Math Optimizations
Fast Math Options
Floating point operations have a lot of restrictions required to follow the specification,
especially around special values (Inf/NaN) and signed zero that are rarely used. CubeCL allows
marking functions with loosened restrictions to accelerate math operations, while trading off some
special handling or precision.
The effect is backend-dependent, but uses a unified API of flags specifying acceptable
optimizations. These FastMath flags can be applied per-function, so they can be applied only to
performance-critical sections of the code.
Example:
#![allow(unused)] fn main() { /// Only the inverse square root has reduced precision/no special handling. Everything else is full /// precision. #[cube(launch_unchecked)] fn run_on_array<F: Float>(input: &Array<F>, alpha: F, epsilon: F, output: &mut Array<F>) { if ABSOLUTE_POS < input.len() { output[ABSOLUTE_POS] = alpha * fast_rsqrt::<F>(input[ABSOLUTE_POS]) + epsilon; } } #[cube(fast_math = FastMath::all())] fn fast_rsqrt<F: Float>(x: F) -> F { F::inverse_sqrt(x) } }
Backend Implementation
WGPU with Vulkan Compiler
Vulkan supports each flag as a modifier for all floating point operations. The compiler applies all enabled flags, but the implementation is driver-specific.
CUDA/HIP
These targets only expose specific intrinsics. These intrinsics are used when all their required
flags are present. Only f32 is supported for these intrinsics, other float types are not affected
by math flags on CUDA/HIP. Note that some of these are guesswork, because CUDA lacks documentation
on special value handling.
| CubeCL Function | Intrinsic | Required Flags |
|---|---|---|
a / b | __fdividef(a, b) | AllowReciprocal | ReducedPrecision | UnsignedZero | NotInf |
exp(a) | __expf(a) | ReducedPrecision | NotNaN | NotInf |
log(a) | __logf(a) | ReducedPrecision | NotNaN | NotInf |
sin(a) | __sinf(a) | ReducedPrecision | NotNaN | NotInf |
cos(a) | __cosf(a) | ReducedPrecision | NotNaN | NotInf |
tanh(a) | __tanhf(a) | ReducedPrecision | NotNaN | NotInf |
powf(a) | __powf(a) | ReducedPrecision | NotNaN | NotInf |
sqrt(a) | __fsqrt_rn(a) | ReducedPrecision | NotNaN | NotInf |
inverse_sqrt(a) | __frsqrt_rn(a) | ReducedPrecision | NotNaN | NotInf |
recip(a) | __frcp_rn(a) | AllowReciprocal | ReducedPrecision | UnsignedZero | NotInf |
normalize(a) | n/a (__frsqrt_rn) | ReducedPrecision | NotNaN | NotInf |
magnitude(a) | n/a (__fsqrt_rn) | ReducedPrecision | NotNaN | NotInf |
Other Backends
Other backends currently don't support any of these optimizations.
FastDivmod
A very common operation, especially on GPUs, is applying integer division and modulo with a uniform, but not constant, divisor (i.e. width).
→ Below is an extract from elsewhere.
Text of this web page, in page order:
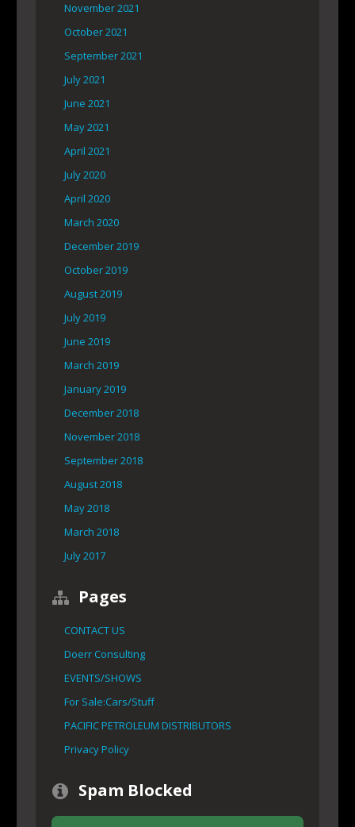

For example:
#![allow(unused)] fn main() { #[cube(launch)] pub fn some_2d_kernel<F: Float>(output: &mut Array<F>, width: u32) { let y = ABSOLUTE_POS / width; let x = ABSOLUTE_POS % width; //... } // ... some_2d_kernel::launch::<F, R>( &client, // ..., matrix.width as u32, ); }
However, integer division is quite slow, so this might have an impact on runtime. To mitigate the
cost you can use FastDivmod to pre-calculate the factors for division using 64-bit
Barret Reduction, and pass those instead of the
divisor.
This is faster even if you only use division or modulo, and much faster if you use both.
Example:
#![allow(unused)] fn main() { #[cube(launch)] pub fn some_2d_kernel<F: Float>(output: &mut Array<F>, width: FastDivmod) { let (y, x) = width.div_mod(ABSOLUTE_POS); //... } some_2d_kernel::launch::<F, R>( &client, // ..., FastDivmodArgs::new(&client, matrix.width as u32), ); }
Backend Support
This is implemented using efficient extended multiplication on CUDA (__umulhi) and Vulkan
(OpUMulExtended), and using manual casts and shifts on targets that support u64. Targets without
either (possibly WebGPU) fall back to normal division.